Academic Outpatient Saliva Control Clinic.


Ninety-one children suffering from moderate to severe drooling.

Main outcome measures:

Direct observational drooling quotient (DQ; 0-100) and caretaker Visual Analogue Scale (VAS; 0-100). Secondary outcome measures were drooling severity (DS) and frequency rating scales.
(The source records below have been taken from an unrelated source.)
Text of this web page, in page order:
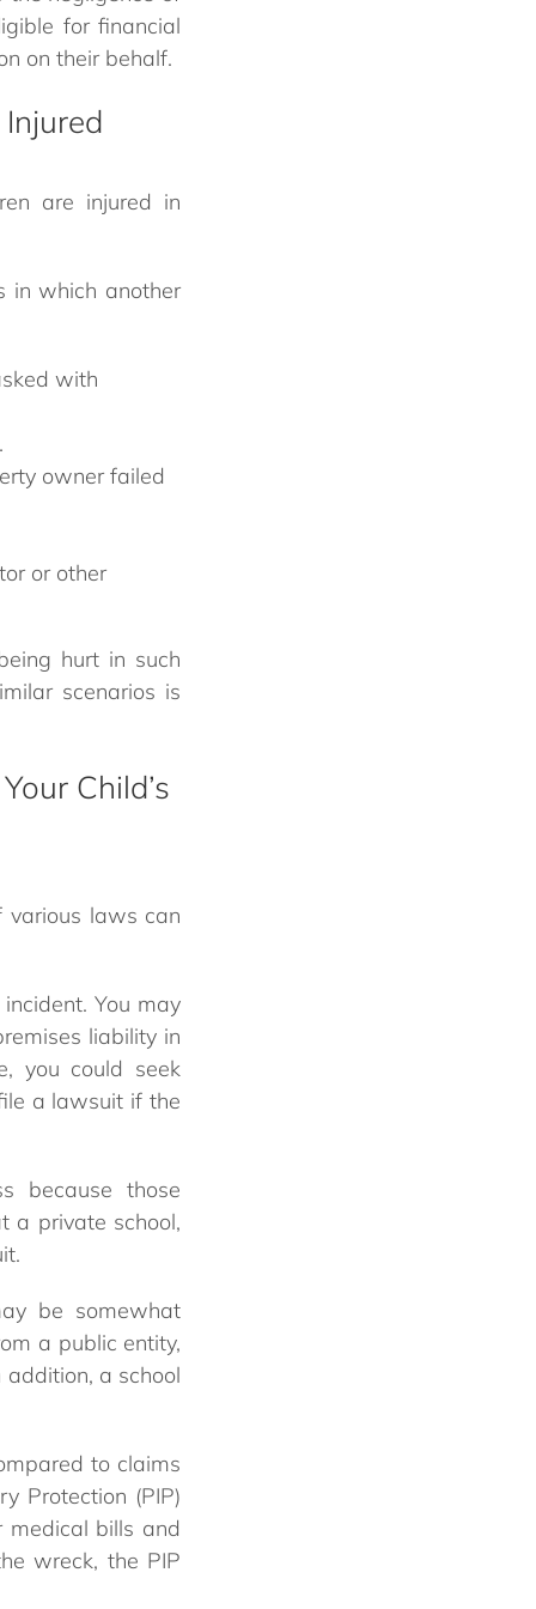
for financial
on their behalf.
are injured in
in which another
with
owner failed
or other
hurt in such
scenarios is
Child’s
various laws can
You may
liability in
you could seek
a lawsuit if the
because those
a private school,
be somewhat
a public entity,
addition, a school
to claims
Protection (PIP)
medical bills and
wreck, the PIP
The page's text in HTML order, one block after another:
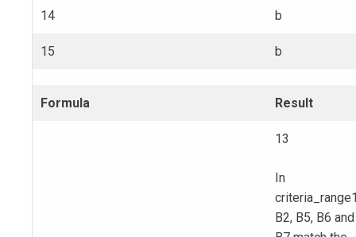
14 b
15 b
Formula Result
13
In
B2, B5, B6 and
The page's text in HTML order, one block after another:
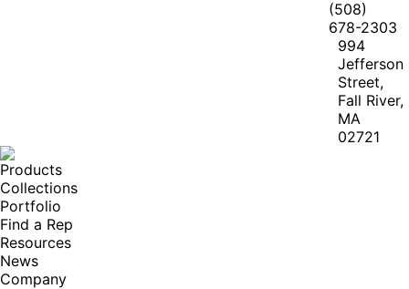
(508)
678-2303
994
Jefferson
Street,
Fall River,
MA
02721
Products
Collections
Portfolio
Find a Rep
Resources
News
Company
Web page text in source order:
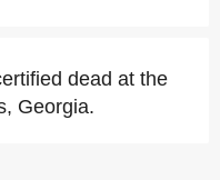
dead at the
Georgia.
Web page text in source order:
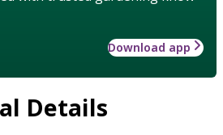
Download app
Details
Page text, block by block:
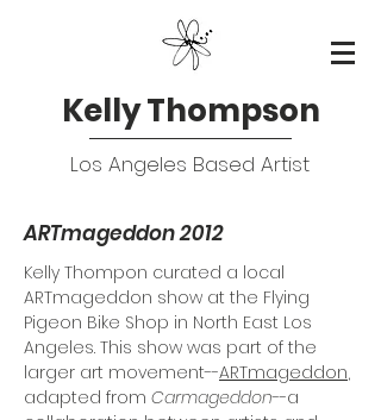
Kelly Thompson
Los Angeles Based Artist
ARTmageddon 2012
Kelly Thompon curated a local
ARTmageddon show at the Flying
Pigeon Bike Shop in North East Los
Angeles. This show was part of the
larger art movement--ARTmageddon,
adapted from Carmageddon--a
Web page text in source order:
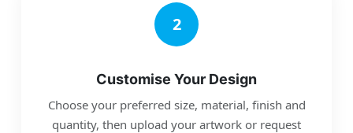
2
Customise Your Design
Choose your preferred size, material, finish and
quantity, then upload your artwork or request
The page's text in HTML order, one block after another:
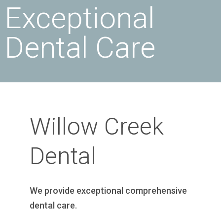
Exceptional
Dental Care
Willow Creek
Dental
We provide exceptional comprehensive
dental care.
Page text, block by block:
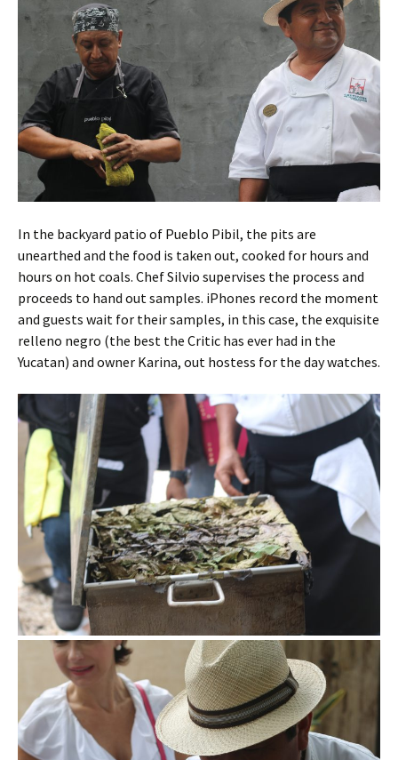
In the backyard patio of Pueblo Pibil, the pits are
unearthed and the food is taken out, cooked for hours and
hours on hot coals. Chef Silvio supervises the process and
proceeds to hand out samples. iPhones record the moment
and guests wait for their samples, in this case, the exquisite
relleno negro (the best the Critic has ever had in the
Yucatan) and owner Karina, out hostess for the day watches.
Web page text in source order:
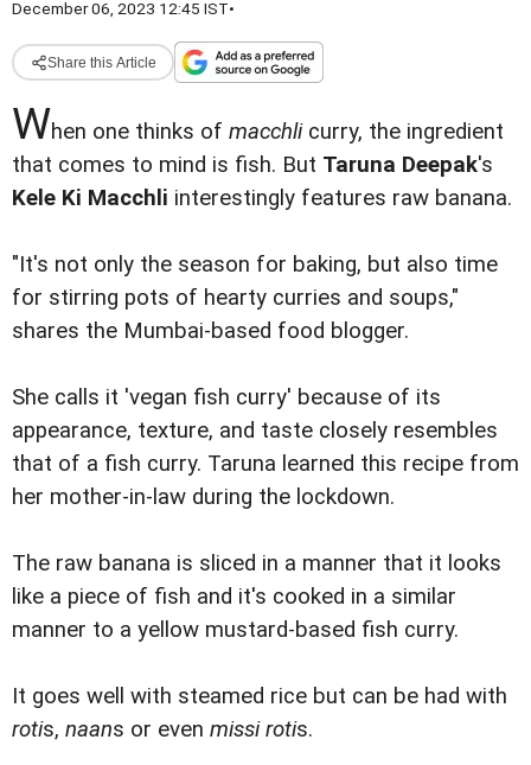
December 06, 2023 12:45 IST•
Share this Article
When one thinks of macchlicurry, the ingredient
that comes to mind is fish. But Taruna Deepak's
Kele Ki Macchli interestingly features raw banana.
"It's not only the season for baking, but also time
for stirring pots of hearty curries and soups,"
shares the Mumbai-based food blogger.
She calls it 'vegan fish curry' because of its
appearance, texture, and taste closely resembles
that of a fish curry. Taruna learned this recipe from
her mother-in-law during the lockdown.
The raw banana is sliced in a manner that it looks
like a piece of fish and it's cooked in a similar
manner to a yellow mustard-based fish curry.
It goes well with steamed rice but can be had with
rotis, naans or even missi rotis.
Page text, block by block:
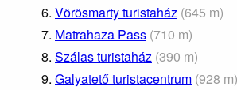
6. Vörösmarty turistaház (645 m)
7. Matrahaza Pass (710 m)
8. Szálas turistaház (390 m)
9. Galyatető turistacentrum (928 m)
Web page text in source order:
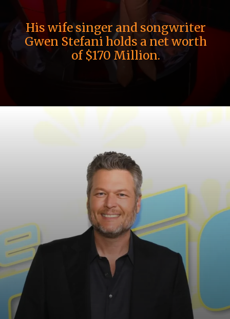
His wife singer and songwriter
Gwen Stefani holds a net worth
of $170 Million.
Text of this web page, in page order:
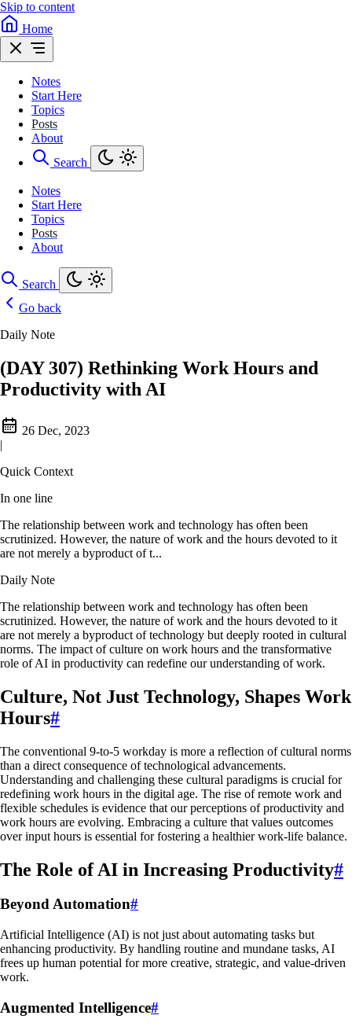
Skip to content
Home
Notes
Start Here
Topics
Posts
About
Search
Notes
Start Here
Topics
Posts
About
Search
Go back
Daily Note
(DAY 307) Rethinking Work Hours and
Productivity with AI
26 Dec, 2023
|
Quick Context
In one line
The relationship between work and technology has often been
scrutinized. However, the nature of work and the hours devoted to it
are not merely a byproduct of t...
Daily Note
The relationship between work and technology has often been
scrutinized. However, the nature of work and the hours devoted to it
are not merely a byproduct of technology but deeply rooted in cultural
norms. The impact of culture on work hours and the transformative
role of AI in productivity can redefine our understanding of work.
Culture, Not Just Technology, Shapes Work
Hours#
The conventional 9-to-5 workday is more a reflection of cultural norms
than a direct consequence of technological advancements.
Understanding and challenging these cultural paradigms is crucial for
redefining work hours in the digital age. The rise of remote work and
flexible schedules is evidence that our perceptions of productivity and
work hours are evolving. Embracing a culture that values outcomes
over input hours is essential for fostering a healthier work-life balance.
The Role of AI in Increasing Productivity#
Beyond Automation#
Artificial Intelligence (AI) is not just about automating tasks but
enhancing productivity. By handling routine and mundane tasks, AI
frees up human potential for more creative, strategic, and value-driven
work.
Augmented Intelligence#
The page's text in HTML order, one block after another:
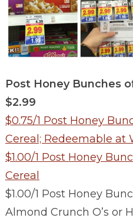
Post Honey Bunches
$2.99
$0.75/1 Post Honey
Cereal; Redeemable at
$1.00/1 Post Honey
Cereal
$1.00/1 Post Honey
Almond Crunch O’s or
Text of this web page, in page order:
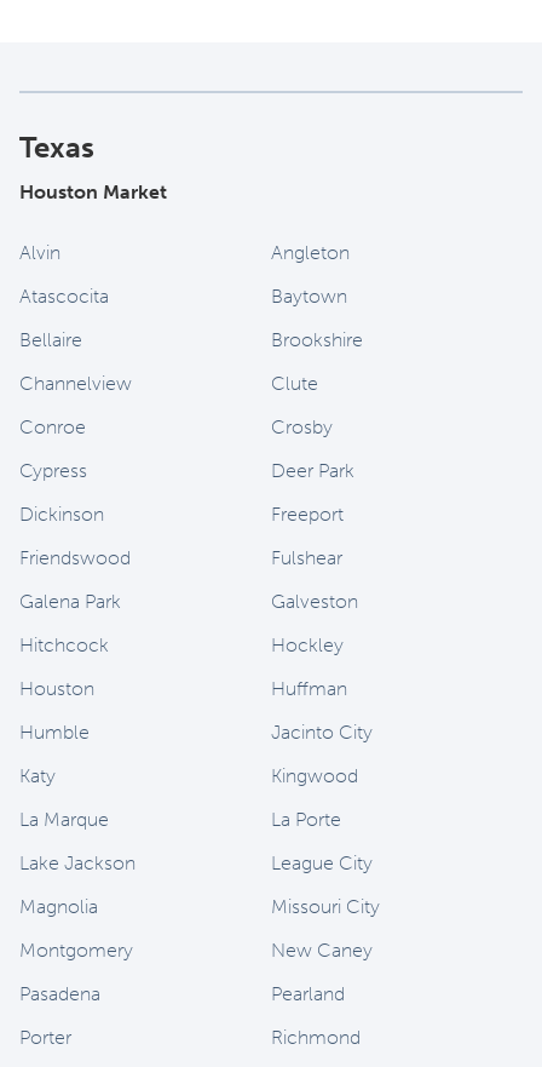
Texas
Houston Market
Alvin
Angleton
Atascocita
Baytown
Bellaire
Brookshire
Channelview
Clute
Conroe
Crosby
Cypress
Deer Park
Dickinson
Freeport
Friendswood
Fulshear
Galena Park
Galveston
Hitchcock
Hockley
Houston
Huffman
Humble
Jacinto City
Katy
Kingwood
La Marque
La Porte
Lake Jackson
League City
Magnolia
Missouri City
Montgomery
New Caney
Pasadena
Pearland
Porter
Richmond
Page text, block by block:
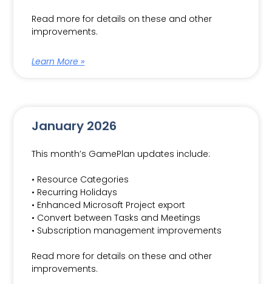
Read more for details on these and other
improvements.
Learn More »
January 2026
This month’s GamePlan updates include:
• Resource Categories
• Recurring Holidays
• Enhanced Microsoft Project export
• Convert between Tasks and Meetings
• Subscription management improvements
Read more for details on these and other
improvements.
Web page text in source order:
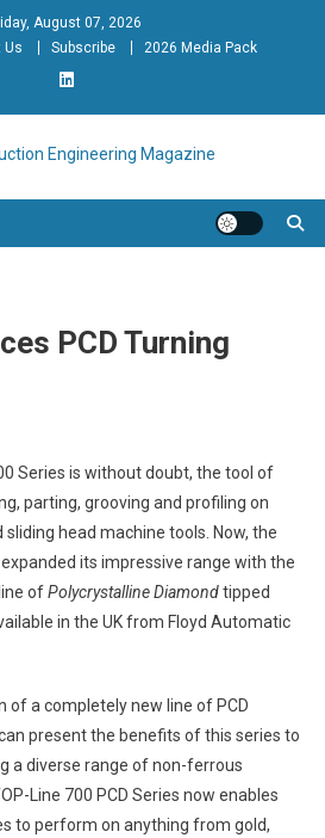
August 07, 2026
Us Subscribe 2026 Media Pack
& Production
Magazine
PCD Turning
Series is without doubt, the tool of
parting, grooving and profiling on
head machine tools. Now, the
its impressive range with the
ofPolycrystalline Diamondtipped
in the UK from Floyd Automatic
of a completely new line of PCD
present the benefits of this series to
a diverse range of non-ferrous
Line 700 PCD Series now enables
to perform on anything from gold,
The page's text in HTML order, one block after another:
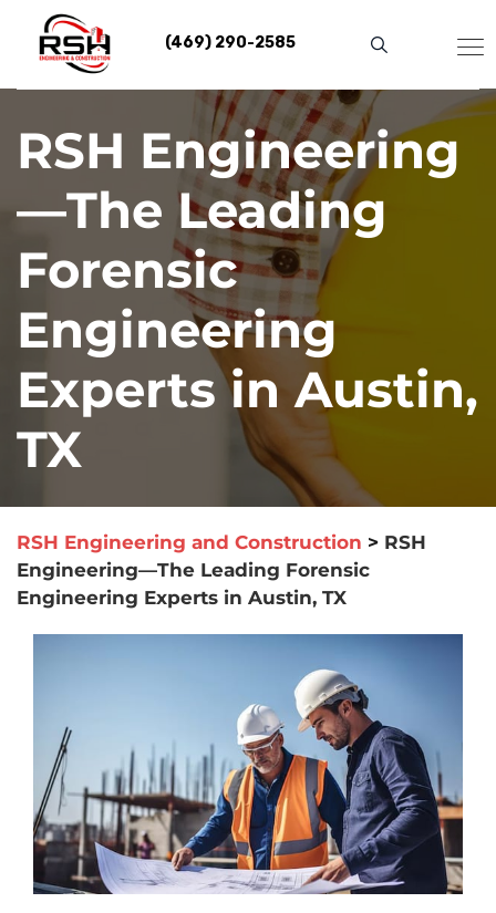
content
(469) 290-2585
RSH Engineering
—The Leading
Forensic
Engineering
Experts in Austin,
TX
RSH Engineering and Construction > RSH
Engineering—The Leading Forensic
Engineering Experts in Austin, TX
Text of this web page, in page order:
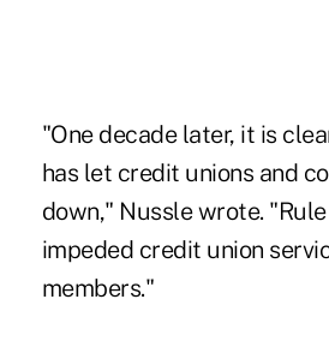
"One decade later, it is
has let credit unions and
down," Nussle wrote.
impeded credit union
members."
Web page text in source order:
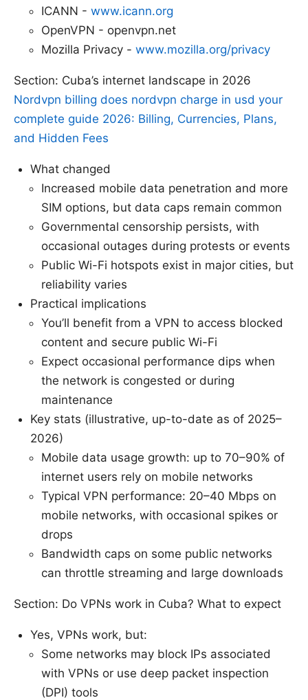
ICANN - www.icann.org
OpenVPN - openvpn.net
Mozilla Privacy - www.mozilla.org/privacy
Section: Cuba’s internet landscape in 2026
Nordvpn billing does nordvpn charge in usd your
complete guide 2026: Billing, Currencies, Plans,
and Hidden Fees
What changed
Increased mobile data penetration and more
SIM options, but data caps remain common
Governmental censorship persists, with
occasional outages during protests or events
Public Wi-Fi hotspots exist in major cities, but
reliability varies
Practical implications
You’ll benefit from a VPN to access blocked
content and secure public Wi-Fi
Expect occasional performance dips when
the network is congested or during
maintenance
Key stats (illustrative, up-to-date as of 2025–
2026)
Mobile data usage growth: up to 70–90% of
internet users rely on mobile networks
Typical VPN performance: 20–40 Mbps on
mobile networks, with occasional spikes or
drops
Bandwidth caps on some public networks
can throttle streaming and large downloads
Section: Do VPNs work in Cuba? What to expect
Yes, VPNs work, but:
Some networks may block IPs associated
with VPNs or use deep packet inspection
(DPI) tools
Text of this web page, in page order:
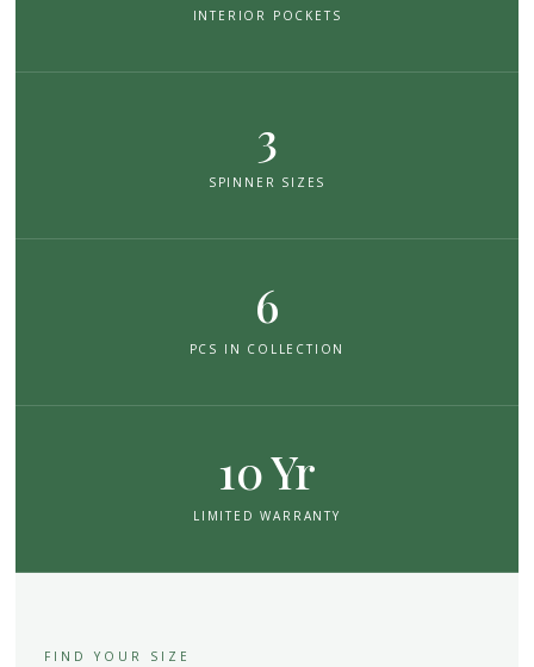
INTERIOR POCKETS
3
SPINNER SIZES
6
PCS IN COLLECTION
10 Yr
LIMITED WARRANTY
FIND YOUR SIZE
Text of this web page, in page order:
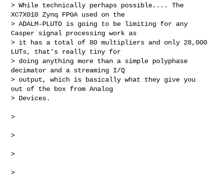
> While technically perhaps possible.... The
XC7X010 Zynq FPGA used on the
> ADALM-PLUTO is going to be limiting for any
Casper signal processing work as
> it has a total of 80 multipliers and only 28,000
LUTs, that's really tiny for
> doing anything more than a simple polyphase
decimator and a streaming I/Q
> output, which is basically what they give you
out of the box from Analog
> Devices.
>
>
>
>
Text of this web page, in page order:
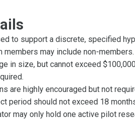
to support a discrete, specified
members may include non-members.
in size, but cannot exceed
are highly encouraged but not
period should not exceed 18
may only hold one active pilot
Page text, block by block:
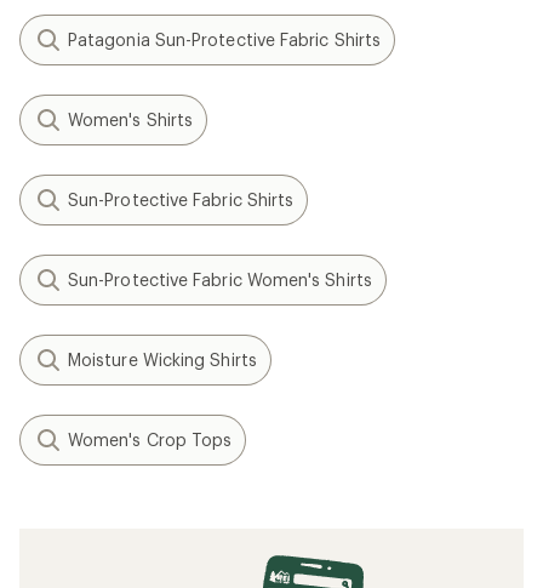
Patagonia Sun-Protective Fabric Shirts
Women's Shirts
Sun-Protective Fabric Shirts
Sun-Protective Fabric Women's Shirts
Moisture Wicking Shirts
Women's Crop Tops
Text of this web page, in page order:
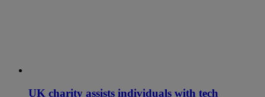
UK charity assists individuals with tech
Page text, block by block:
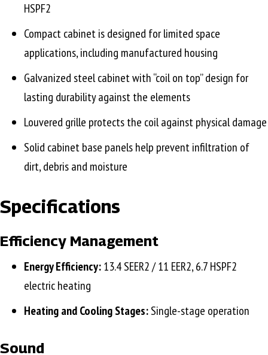
HSPF2
Compact cabinet is designed for limited space
applications, including manufactured housing
Galvanized steel cabinet with “coil on top” design for
lasting durability against the elements
Louvered grille protects the coil against physical damage
Solid cabinet base panels help prevent infiltration of
dirt, debris and moisture
Specifications
Efficiency Management
Energy Efficiency:13.4 SEER2 / 11 EER2, 6.7 HSPF2
electric heating
Heating and Cooling Stages:Single-stage operation
Sound
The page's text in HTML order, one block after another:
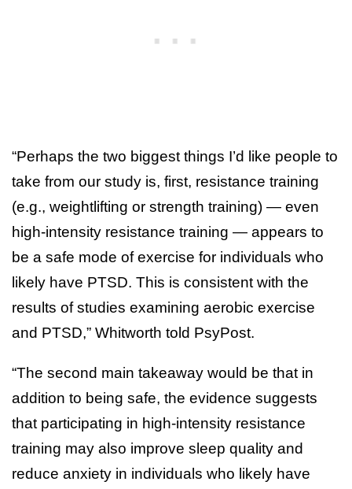
“Perhaps the two biggest things I’d like people to
take from our study is, first, resistance training
(e.g., weightlifting or strength training) — even
high-intensity resistance training — appears to
be a safe mode of exercise for individuals who
likely have PTSD. This is consistent with the
results of studies examining aerobic exercise
and PTSD,” Whitworth told PsyPost.
“The second main takeaway would be that in
addition to being safe, the evidence suggests
that participating in high-intensity resistance
training may also improve sleep quality and
reduce anxiety in individuals who likely have
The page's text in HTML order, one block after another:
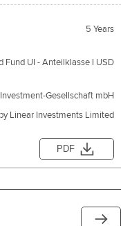
5 Years
Fund UI - Anteilklasse I USD
Gesellschaft mbH
Linear Investments Limited
PDF
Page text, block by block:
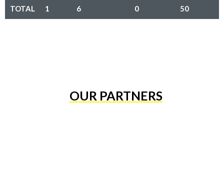
TOTAL 1 6 0 50
OUR PARTNERS
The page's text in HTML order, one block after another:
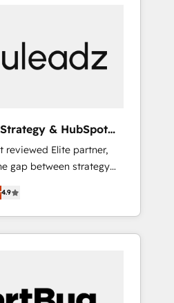
& HubSpot
reviewed Elite partner,
gap between strategy
System (GTM
and engineer a
revenue
a mess." ⚙️
4.9

The DQ at baseline, 8 and 32 weeks postoperatively was 26.4, 12.3 and 10.8, respectively. VAS score decreased from 80.1 at baseline to 28.3 and 37.0 at 8 and 32 weeks after surgery. Median DS at baseline, 8 and 32 weeks was 5, 3 and 4, whereas the drooling frequency median scores were 4, 2 and 2, respectively. Five children required prolonged intubation due to transient floor of the mouth swelling, two of whom developed a ventilator-associated pneumonia. Another child developed atelectasis with postoperative pneumonia. Two more children needed tube feeding because of postoperative eating difficulties for 3 days or suprapubic catheterisation for urinary retention. Children aged 12 years or older (OR = 3.41; P = 0.03) and those with adequate stability and position of the head (OR = 2.84; P = 0.09) appeared to benefit most from treatment.


Submandibular duct relocation combined with excision of the sublingual glands appears to be relatively safe and effective in diminishing visible drooling in children with neurological disorders, particularly in children aged 12 years and older and those without a forward head posture.